■ Work to be completed: The records below are to be transcribed exactly from their first line to the line that has "and Vidyard to automate an operational", inclusive, with every picture omitted.

Stored items:
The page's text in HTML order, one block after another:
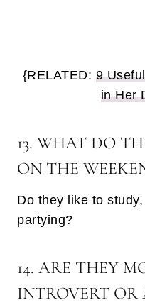
{RELATED: 9
in Her
13. WHAT DO
ON THE
Do they like to
partying?
14. ARE THEY
INTROVERT OR
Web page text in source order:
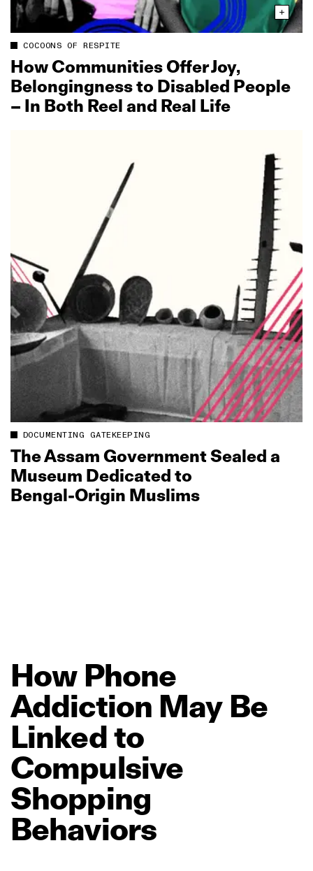
COCOONS OF RESPITE
How Communities Offer Joy,
Belongingness to Disabled People
– In Both Reel and Real Life
DOCUMENTING GATEKEEPING
The Assam Government Sealed a
Museum Dedicated to
Bengal‑Origin Muslims
How Phone
Addiction May Be
Linkedto
Compulsive
Shopping
Behaviors
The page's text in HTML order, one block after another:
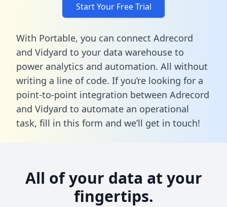
Start Your Free Trial
With Portable, you can connect Adrecord
and Vidyard to your data warehouse to
power analytics and automation. All without
writing a line of code. If you’re looking for a
point-to-point integration between Adrecord
and Vidyard to automate an operational
task, fill in this form and we’ll get in touch!
All of your data at your
fingertips.
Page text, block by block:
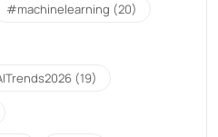
#machinelearning (20)
(19)
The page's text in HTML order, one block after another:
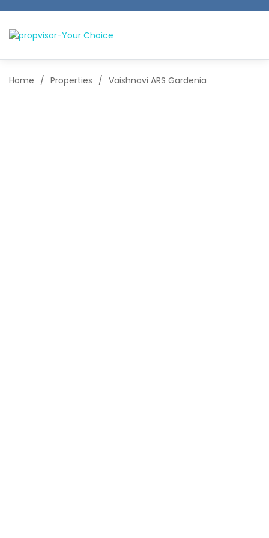
Home / Properties / Vaishnavi ARS Gardenia
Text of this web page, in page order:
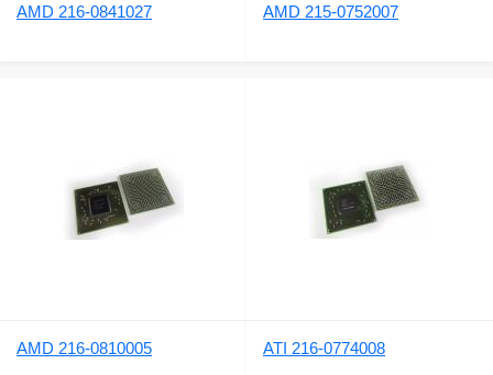
AMD 216-0841027 AMD 215-0752007
AMD 216-0810005 ATI 216-0774008
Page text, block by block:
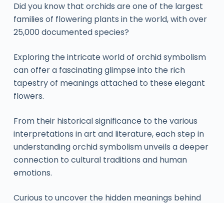
Did you know that orchids are one of the largest
families of flowering plants in the world, with over
25,000 documented species?
Exploring the intricate world of orchid symbolism
can offer a fascinating glimpse into the rich
tapestry of meanings attached to these elegant
flowers.
From their historical significance to the various
interpretations in art and literature, each step in
understanding orchid symbolism unveils a deeper
connection to cultural traditions and human
emotions.
Curious to uncover the hidden meanings behind
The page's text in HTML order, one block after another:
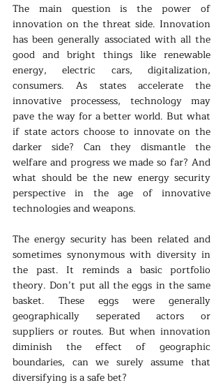
The main question is the power of
innovation on the threat side. Innovation
has been generally associated with all the
good and bright things like renewable
energy, electric cars, digitalization,
consumers. As states accelerate the
innovative processess, technology may
pave the way for a better world. But what
if state actors choose to innovate on the
darker side? Can they dismantle the
welfare and progress we made so far? And
what should be the new energy security
perspective in the age of innovative
technologies and weapons.
The energy security has been related and
sometimes synonymous with diversity in
the past. It reminds a basic portfolio
theory. Don’t put all the eggs in the same
basket. These eggs were generally
geographically seperated actors or
suppliers or routes. But when innovation
diminish the effect of geographic
boundaries, can we surely assume that
diversifying is a safe bet?
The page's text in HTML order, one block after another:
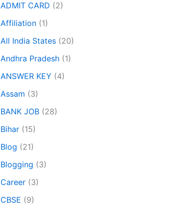
ADMIT CARD (2)
Affiliation (1)
All India States (20)
Andhra Pradesh (1)
ANSWER KEY (4)
Assam (3)
BANK JOB (28)
Bihar (15)
Blog (21)
Blogging (3)
Career (3)
CBSE (9)
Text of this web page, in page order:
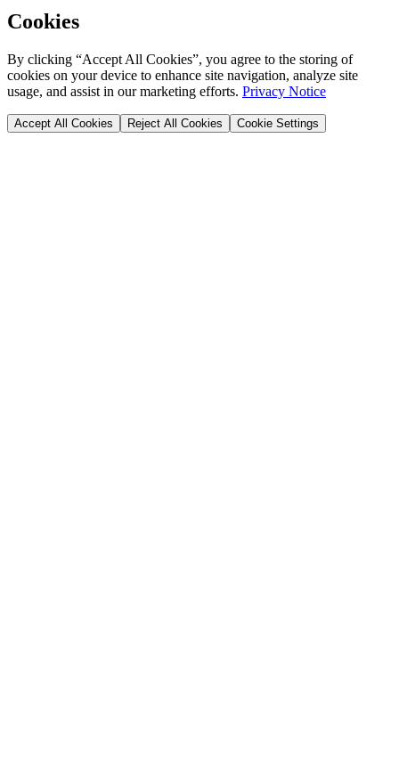
Cookies
By clicking “Accept All Cookies”, you agree to the storing of
cookies on your device to enhance site navigation, analyze site
usage, and assist in our marketing efforts. Privacy Notice
Accept All Cookies Reject All Cookies Cookie Settings
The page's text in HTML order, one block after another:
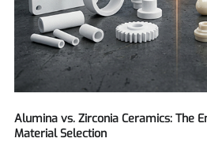
Alumina vs. Zirconia Ceramics: The
Material Selection
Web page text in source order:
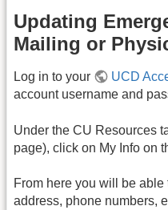
Updating
Mailing or
Log in to your UCD
account username and
Under the CU Resources
page), click on My Info on
From here you will be
address, phone numbers,
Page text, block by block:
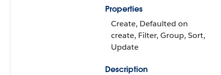
Properties
Create, Defaulted on
create, Filter, Group, Sort,
Update
Description
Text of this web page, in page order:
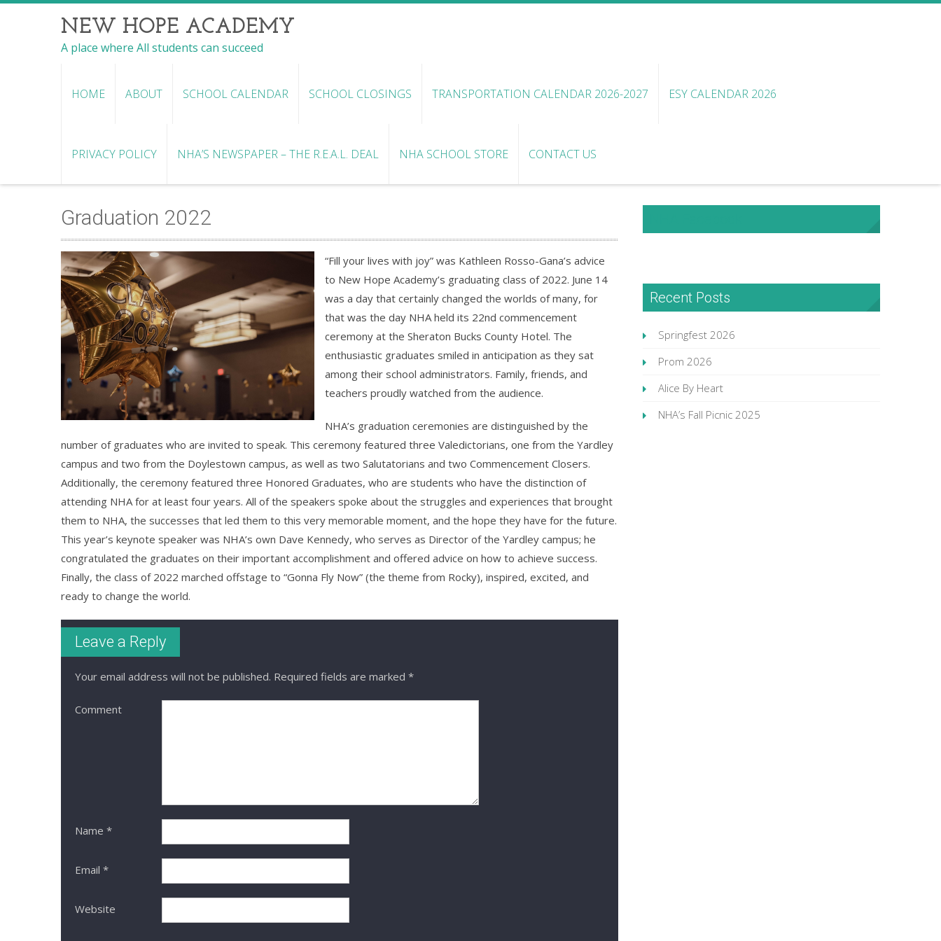
NEW HOPE ACADEMY
A place where All students can succeed
HOME ABOUT SCHOOL CALENDAR SCHOOL CLOSINGS TRANSPORTATION CALENDAR 2026-2027 ESY CALENDAR 2026
PRIVACY POLICY NHA’S NEWSPAPER – THE R.E.A.L. DEAL NHA SCHOOL STORE CONTACT US
Graduation 2022
“Fill your lives with joy” was Kathleen Rosso-Gana’s advice
to New Hope Academy’s graduating class of 2022. June 14
was a day that certainly changed the worlds of many, for
that was the day NHA held its 22nd commencement
ceremony at the Sheraton Bucks County Hotel. The
enthusiastic graduates smiled in anticipation as they sat
among their school administrators. Family, friends, and
teachers proudly watched from the audience.
NHA’s graduation ceremonies are distinguished by the
number of graduates who are invited to speak. This ceremony featured three Valedictorians, one from the Yardley
campus and two from the Doylestown campus, as well as two Salutatorians and two Commencement Closers.
Additionally, the ceremony featured three Honored Graduates, who are students who have the distinction of
attending NHA for at least four years. All of the speakers spoke about the struggles and experiences that brought
them to NHA, the successes that led them to this very memorable moment, and the hope they have for the future.
This year’s keynote speaker was NHA’s own Dave Kennedy, who serves as Director of the Yardley campus; he
congratulated the graduates on their important accomplishment and offered advice on how to achieve success.
Finally, the class of 2022 marched offstage to “Gonna Fly Now” (the theme from Rocky), inspired, excited, and
ready to change the world.
Leave a Reply
Your email address will not be published. Required fields are marked *
Comment
Name *
Email *
Website
Recent Posts
Springfest 2026
Prom 2026
Alice By Heart
NHA’s Fall Picnic 2025
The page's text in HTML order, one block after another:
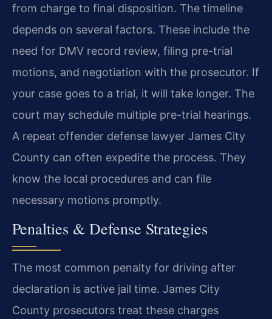
from charge to final disposition. The timeline
depends on several factors. These include the
need for DMV record review, filing pre-trial
motions, and negotiation with the prosecutor. If
your case goes to a trial, it will take longer. The
court may schedule multiple pre-trial hearings.
A repeat offender defense lawyer James City
County can often expedite the process. They
know the local procedures and can file
necessary motions promptly.
Penalties & Defense Strategies
The most common penalty for driving after
declaration is active jail time. James City
County prosecutors treat these charges
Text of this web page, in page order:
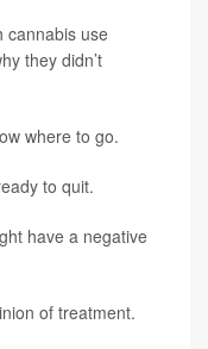
cannabis use
they didn’t
where to go.
to quit.
have a negative
of treatment.
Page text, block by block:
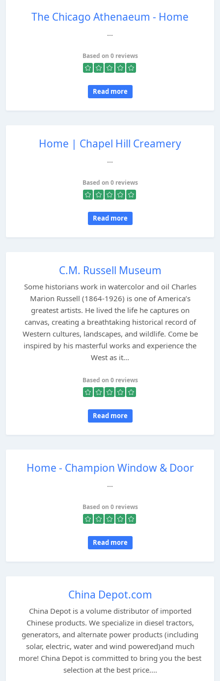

■ Problem solution:
The page's text in HTML order, one block after another:
{RELATED: 9
in Her
13. WHAT DO
ON THE
Do they like to
partying?
14. ARE THEY
INTROVERT OR
Web page text in source order:
COCOONS OF RESPITE
How Communities Offer Joy,
Belongingness to Disabled People
– In Both Reel and Real Life
DOCUMENTING GATEKEEPING
The Assam Government Sealed a
Museum Dedicated to
Bengal‑Origin Muslims
How Phone
Addiction May Be
Linkedto
Compulsive
Shopping
Behaviors
The page's text in HTML order, one block after another:
Start Your Free Trial
With Portable, you can connect Adrecord
and Vidyard to your data warehouse to
power analytics and automation. All without
writing a line of code. If you’re looking for a
point-to-point integration between Adrecord
and Vidyard to automate an operational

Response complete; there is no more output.